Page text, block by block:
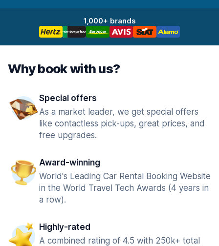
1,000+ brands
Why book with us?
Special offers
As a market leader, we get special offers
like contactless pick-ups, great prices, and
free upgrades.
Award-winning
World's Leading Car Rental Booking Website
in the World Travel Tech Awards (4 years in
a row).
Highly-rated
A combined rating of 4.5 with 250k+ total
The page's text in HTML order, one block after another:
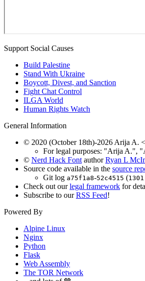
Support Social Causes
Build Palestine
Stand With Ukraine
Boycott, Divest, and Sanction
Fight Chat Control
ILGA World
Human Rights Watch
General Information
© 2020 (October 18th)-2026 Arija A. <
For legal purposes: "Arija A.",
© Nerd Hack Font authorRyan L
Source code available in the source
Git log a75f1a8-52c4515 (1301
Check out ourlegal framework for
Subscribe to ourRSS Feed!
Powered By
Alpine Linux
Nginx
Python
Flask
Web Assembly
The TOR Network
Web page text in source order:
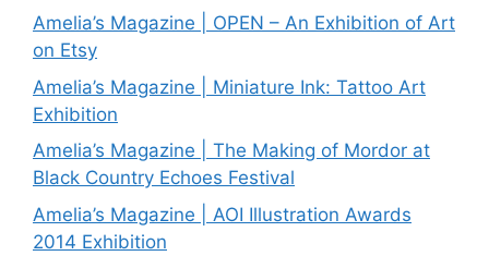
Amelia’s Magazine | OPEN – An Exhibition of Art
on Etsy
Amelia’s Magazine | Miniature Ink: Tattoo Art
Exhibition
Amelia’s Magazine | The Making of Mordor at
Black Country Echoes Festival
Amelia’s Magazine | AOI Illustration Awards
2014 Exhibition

----------------

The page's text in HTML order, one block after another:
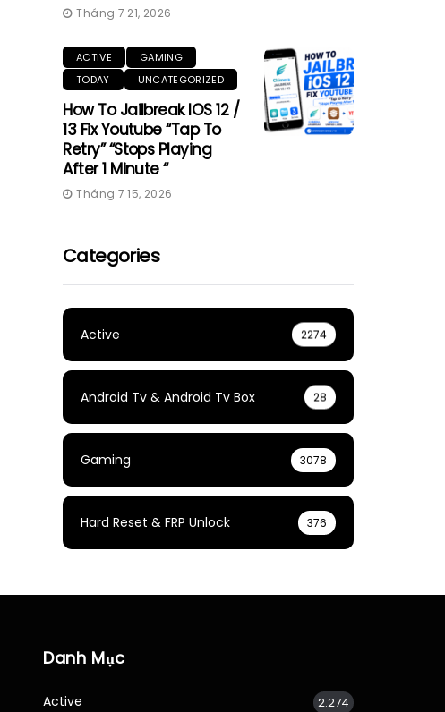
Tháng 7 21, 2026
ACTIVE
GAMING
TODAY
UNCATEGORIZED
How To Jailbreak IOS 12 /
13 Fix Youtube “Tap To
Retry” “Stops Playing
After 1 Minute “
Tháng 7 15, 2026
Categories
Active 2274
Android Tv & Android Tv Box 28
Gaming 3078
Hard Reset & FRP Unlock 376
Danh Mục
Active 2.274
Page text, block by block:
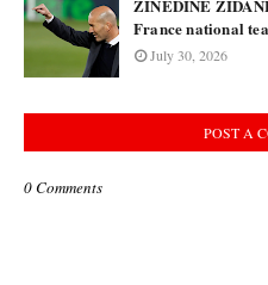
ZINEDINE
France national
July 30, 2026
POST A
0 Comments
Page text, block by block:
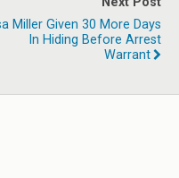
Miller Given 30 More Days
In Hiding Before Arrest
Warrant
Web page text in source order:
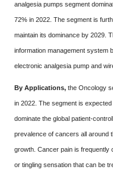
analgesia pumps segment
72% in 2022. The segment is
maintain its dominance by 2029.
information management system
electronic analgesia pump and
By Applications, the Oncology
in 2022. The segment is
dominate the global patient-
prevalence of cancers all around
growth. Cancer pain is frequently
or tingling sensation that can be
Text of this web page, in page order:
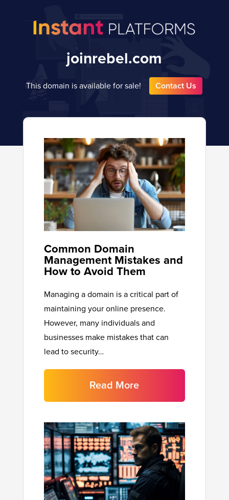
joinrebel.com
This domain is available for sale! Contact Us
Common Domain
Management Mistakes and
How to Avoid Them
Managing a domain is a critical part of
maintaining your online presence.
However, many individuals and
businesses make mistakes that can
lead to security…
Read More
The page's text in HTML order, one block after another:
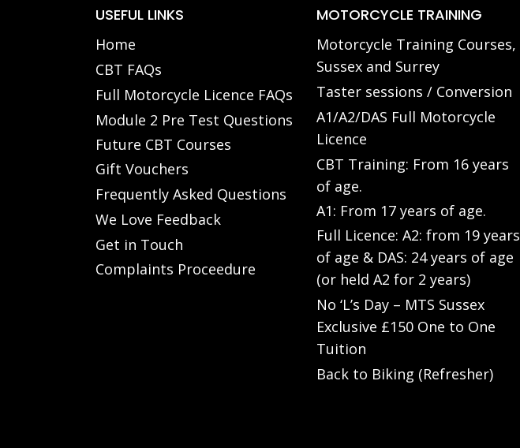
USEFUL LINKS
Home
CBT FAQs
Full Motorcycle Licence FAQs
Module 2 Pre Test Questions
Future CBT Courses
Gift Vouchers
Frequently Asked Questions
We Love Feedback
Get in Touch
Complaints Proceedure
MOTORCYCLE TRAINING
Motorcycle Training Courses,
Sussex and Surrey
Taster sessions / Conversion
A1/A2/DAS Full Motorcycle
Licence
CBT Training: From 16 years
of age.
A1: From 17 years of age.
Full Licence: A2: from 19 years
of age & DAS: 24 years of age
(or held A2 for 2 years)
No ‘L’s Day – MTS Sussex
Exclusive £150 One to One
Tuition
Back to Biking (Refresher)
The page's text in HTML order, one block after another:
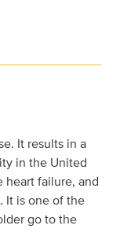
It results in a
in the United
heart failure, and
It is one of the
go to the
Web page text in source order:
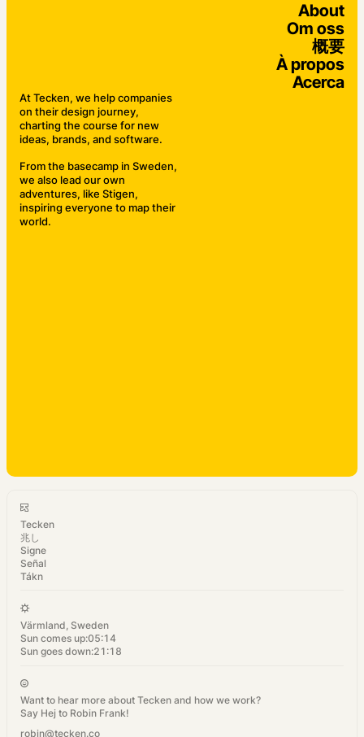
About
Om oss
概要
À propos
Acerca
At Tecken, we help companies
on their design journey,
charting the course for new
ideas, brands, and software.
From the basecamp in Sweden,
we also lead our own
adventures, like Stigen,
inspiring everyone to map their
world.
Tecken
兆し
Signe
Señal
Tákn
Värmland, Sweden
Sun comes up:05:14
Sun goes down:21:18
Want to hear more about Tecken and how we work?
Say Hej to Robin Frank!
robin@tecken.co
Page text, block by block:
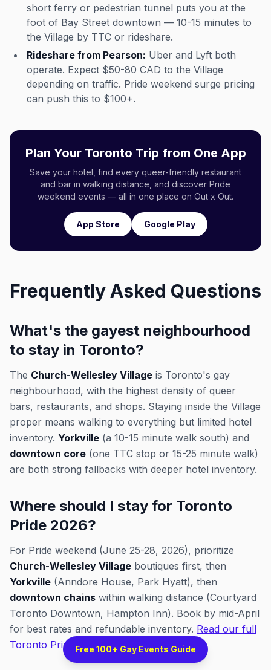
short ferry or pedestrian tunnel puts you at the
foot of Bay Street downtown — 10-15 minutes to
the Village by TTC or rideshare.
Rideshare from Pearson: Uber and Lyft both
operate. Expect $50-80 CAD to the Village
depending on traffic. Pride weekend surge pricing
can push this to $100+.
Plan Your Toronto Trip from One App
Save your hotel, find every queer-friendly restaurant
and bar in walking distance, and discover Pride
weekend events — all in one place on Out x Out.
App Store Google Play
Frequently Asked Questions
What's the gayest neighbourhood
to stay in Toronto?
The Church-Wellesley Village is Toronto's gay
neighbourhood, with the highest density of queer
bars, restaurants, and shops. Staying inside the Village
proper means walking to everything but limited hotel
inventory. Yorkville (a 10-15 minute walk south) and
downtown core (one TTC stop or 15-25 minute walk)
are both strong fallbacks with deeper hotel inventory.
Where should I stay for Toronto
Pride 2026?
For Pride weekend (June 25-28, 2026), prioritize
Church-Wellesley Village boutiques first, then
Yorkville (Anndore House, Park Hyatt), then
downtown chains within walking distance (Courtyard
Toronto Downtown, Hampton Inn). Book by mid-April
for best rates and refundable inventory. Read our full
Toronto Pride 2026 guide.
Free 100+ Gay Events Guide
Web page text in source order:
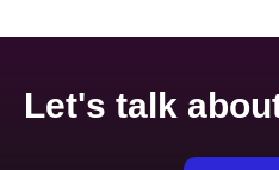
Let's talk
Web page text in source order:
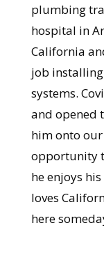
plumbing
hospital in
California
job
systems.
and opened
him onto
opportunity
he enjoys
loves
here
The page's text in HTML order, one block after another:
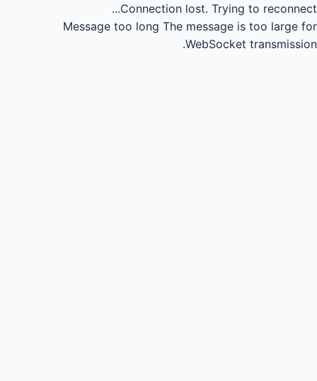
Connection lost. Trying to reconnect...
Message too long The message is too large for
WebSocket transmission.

----------------

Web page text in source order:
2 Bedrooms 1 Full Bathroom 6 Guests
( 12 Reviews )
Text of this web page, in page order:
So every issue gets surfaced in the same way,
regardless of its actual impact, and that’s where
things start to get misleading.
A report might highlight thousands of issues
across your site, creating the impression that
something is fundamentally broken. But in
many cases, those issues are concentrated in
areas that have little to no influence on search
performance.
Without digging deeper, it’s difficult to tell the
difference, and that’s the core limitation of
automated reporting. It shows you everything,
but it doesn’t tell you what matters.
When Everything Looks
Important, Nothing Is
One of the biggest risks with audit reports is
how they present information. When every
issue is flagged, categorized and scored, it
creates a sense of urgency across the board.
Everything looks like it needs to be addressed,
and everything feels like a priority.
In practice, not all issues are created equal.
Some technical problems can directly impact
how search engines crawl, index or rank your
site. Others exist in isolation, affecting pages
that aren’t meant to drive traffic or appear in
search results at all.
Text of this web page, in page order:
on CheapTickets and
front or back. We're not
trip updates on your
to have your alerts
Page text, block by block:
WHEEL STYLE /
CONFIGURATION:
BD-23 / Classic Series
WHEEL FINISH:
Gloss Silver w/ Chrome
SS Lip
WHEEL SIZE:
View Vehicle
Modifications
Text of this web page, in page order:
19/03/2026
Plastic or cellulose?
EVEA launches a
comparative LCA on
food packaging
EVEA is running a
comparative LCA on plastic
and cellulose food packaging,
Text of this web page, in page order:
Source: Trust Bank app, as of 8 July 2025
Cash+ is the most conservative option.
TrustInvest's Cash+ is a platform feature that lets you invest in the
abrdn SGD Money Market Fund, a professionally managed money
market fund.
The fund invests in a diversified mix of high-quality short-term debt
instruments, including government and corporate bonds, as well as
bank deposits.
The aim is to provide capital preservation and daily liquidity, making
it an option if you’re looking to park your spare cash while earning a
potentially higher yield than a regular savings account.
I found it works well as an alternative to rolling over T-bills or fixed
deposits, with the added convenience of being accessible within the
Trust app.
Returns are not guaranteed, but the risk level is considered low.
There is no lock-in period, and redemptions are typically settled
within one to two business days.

----------------

[Exercise directions] Copy word for word the span of the records above that begins at the line with "Highly-rated" and ends at the line with "The TOR Network", including those two lines but not the pictures.

[Finished exercise]
Highly-rated
A combined rating of 4.5 with 250k+ total
The page's text in HTML order, one block after another:
Support Social Causes
Build Palestine
Stand With Ukraine
Boycott, Divest, and Sanction
Fight Chat Control
ILGA World
Human Rights Watch
General Information
© 2020 (October 18th)-2026 Arija A. <
For legal purposes: "Arija A.",
© Nerd Hack Font authorRyan L
Source code available in the source
Git log a75f1a8-52c4515 (1301
Check out ourlegal framework for
Subscribe to ourRSS Feed!
Powered By
Alpine Linux
Nginx
Python
Flask
Web Assembly
The TOR Network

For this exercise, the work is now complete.